I have updated my Stock Market Forecast page with the latest system I’m testing.  You can read the explanation there in detail.  The quick summary is that I’m doing two models (4-week and 13-week), both using a linear regression model (a statistical way of finding a straight-line relationship between a set of variables and a calculated outcome) that involves four different technical analysis data points.

I graph the forecasts for each model over the coming 4-week or 13-week period, as well as lines that show the overlap between the 95% confidence intervals for each model.  In a sense, I am looking for where both models agree about the direction of the S&P 500.

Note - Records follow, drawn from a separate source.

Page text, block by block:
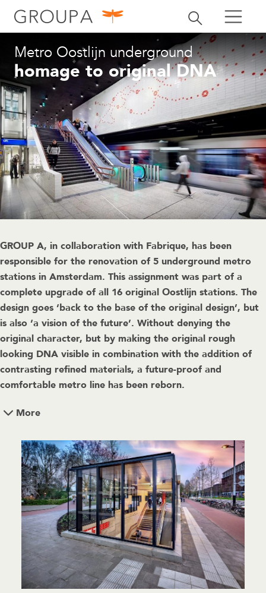
Toggle search
search search
Metro Oostlijn underground
homage to original DNA
GROUP A, in collaboration with Fabrique, has been
responsible for the renovation of 5 underground metro
stations in Amsterdam. This assignment was part of a
complete upgrade of all 16 original Oostlijn stations. The
design goes ‘back to the base of the original design’, but
is also ‘a vision of the future’. Without denying the
original character, but by making the original rough
looking DNA visible in combination with the addition of
contrasting refined materials, a future-proof and
comfortable metro line has been reborn.
More
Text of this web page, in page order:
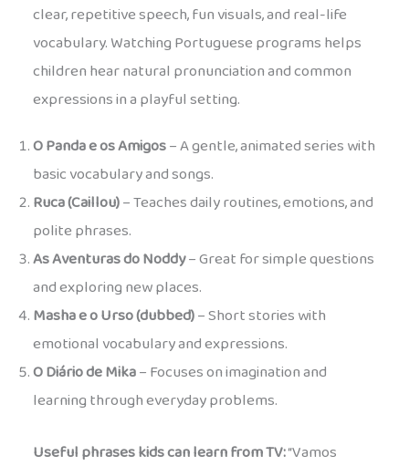
clear, repetitive speech, fun visuals, and real-life
vocabulary. Watching Portuguese programs helps
children hear natural pronunciation and common
expressions in a playful setting.
O Panda e os Amigos– A gentle, animated series with
basic vocabulary and songs.
Ruca (Caillou)– Teaches daily routines, emotions, and
polite phrases.
As Aventuras do Noddy– Great for simple questions
and exploring new places.
Masha e o Urso (dubbed)– Short stories with
emotional vocabulary and expressions.
O Diário de Mika– Focuses on imagination and
learning through everyday problems.
Useful phrases kids can learn from TV:“Vamos
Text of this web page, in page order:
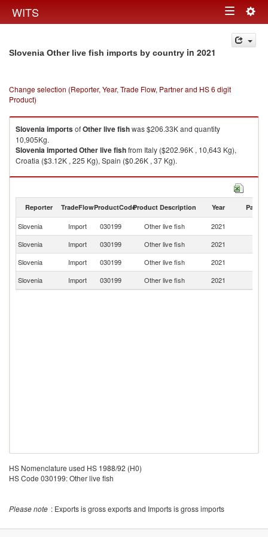
WITS Toggle
navigation
Slovenia Other live fish imports by country in 2021
Change selection (Reporter, Year, Trade Flow, Partner and HS 6 digit
Product)
SloveniaimportsofOther live fishwas $206.33K and quantity
10,905Kg.
SloveniaimportedOther live fishfrom Italy ($202.96K , 10,643 Kg),
Croatia ($3.12K , 225 Kg), Spain ($0.26K , 37 Kg).
Other live fish exports by country in 2021
Reporter TradeFlowProductCodeProduct Description Year Partner
Slovenia Import 030199 Other live fish 2021
Slovenia
Import 030199 Other live fish 2021
Slovenia
Import 030199 Other live fish 2021
Slovenia
Import 030199 Other live fish 2021
HS Nomenclature used HS 1988/92 (H0)
HS Code 030199: Other live fish
Please note : Exports is gross exports and Imports is gross imports
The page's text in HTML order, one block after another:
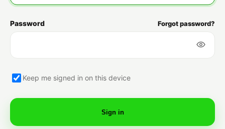
Password Forgot password?
Keep me signed in on this device
Sign in
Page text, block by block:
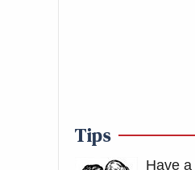
Tips
Have
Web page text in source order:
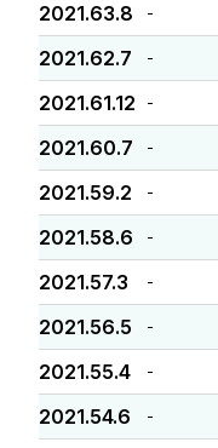
2021.63.8 -
2021.62.7 -
2021.61.12 -
2021.60.7 -
2021.59.2 -
2021.58.6 -
2021.57.3 -
2021.56.5 -
2021.55.4 -
2021.54.6 -
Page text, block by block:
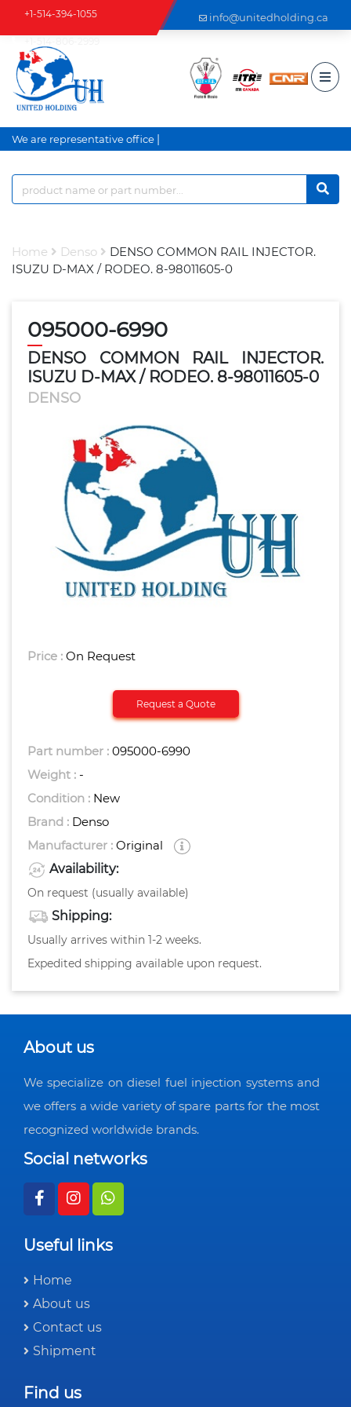
+1-514-394-1055 info@unitedholding.ca
We are representative office a
Home Denso
DENSO COMMON RAIL INJECTOR.
ISUZU D-MAX / RODEO. 8-98011605-0
095000-6990
DENSO COMMON RAIL INJECTOR.
ISUZU D-MAX / RODEO. 8-98011605-0
DENSO
Price : On Request
Request a Quote
Part number : 095000-6990
Weight : -
Condition : New
Brand : Denso
Manufacturer : Original
Availability:
On request (usually available)
Shipping:
Usually arrives within 1-2 weeks.
Expedited shipping available upon request.
About us
We specialize on diesel fuel injection systems and
we offers a wide variety of spare parts for the most
recognized worldwide brands.
Social networks
Useful links
Home
About us
Contact us
Shipment
Find us
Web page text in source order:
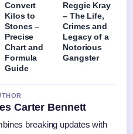
Convert
Kilos to
Stones –
Precise
Chart and
Formula
Guide
Reggie Kray
– The Life,
Crimes and
Legacy of a
Notorious
Gangster
Carter Bennett
breaking updates with
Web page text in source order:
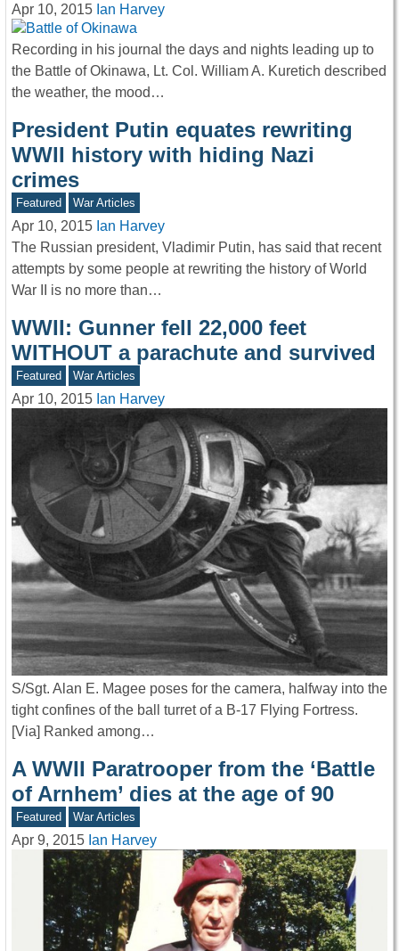
Apr 10, 2015 Ian Harvey
Recording in his journal the days and nights leading up to
the Battle of Okinawa, Lt. Col. William A. Kuretich described
the weather, the mood…
President Putin equates rewriting
WWII history with hiding Nazi
crimes
Featured War Articles
Apr 10, 2015 Ian Harvey
The Russian president, Vladimir Putin, has said that recent
attempts by some people at rewriting the history of World
War II is no more than…
WWII: Gunner fell 22,000 feet
WITHOUT a parachute and survived
Featured War Articles
Apr 10, 2015 Ian Harvey
S/Sgt. Alan E. Magee poses for the camera, halfway into the
tight confines of the ball turret of a B-17 Flying Fortress.
[Via] Ranked among…
A WWII Paratrooper from the ‘Battle
of Arnhem’ dies at the age of 90
Featured War Articles
Apr 9, 2015 Ian Harvey
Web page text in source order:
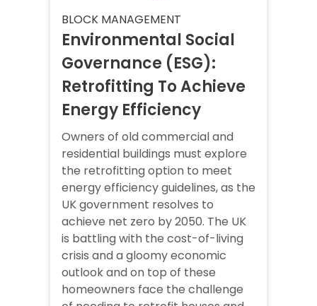
BLOCK MANAGEMENT
Environmental Social
Governance (ESG):
Retrofitting To Achieve
Energy Efficiency
Owners of old commercial and
residential buildings must explore
the retrofitting option to meet
energy efficiency guidelines, as the
UK government resolves to
achieve net zero by 2050. The UK
is battling with the cost-of-living
crisis and a gloomy economic
outlook and on top of these
homeowners face the challenge

Lastly, I will issue a weighted combination forecast each week in my update post.  This represents a weighted average between where the two models think the S&P 500 will close this upcoming week.  The weights are based on how sure each model is – that is, using the “standard error” for the regression analysis.

Performance of Last Week’s Forecast

Both models mistakenly predicted that the S&P 500 would rise for the week.  The 13-week model was much closer to the actual closing level (2.67 percent too optimistic versus 6.11 percent for the 4-week model) of the S&P 500 at the end of the week.  The accuracy of each model’s forecast (how close it was to the final S&P 500 level, regardless of the direction being correct) was best, if you can call it that, in the final week.  The actual closing level of the S&P 500 was inside the 95 percent confidence interval for both models but only for the final estimate they made – i.e., just one week in advance.  All in all, it was another miserable performance for both models.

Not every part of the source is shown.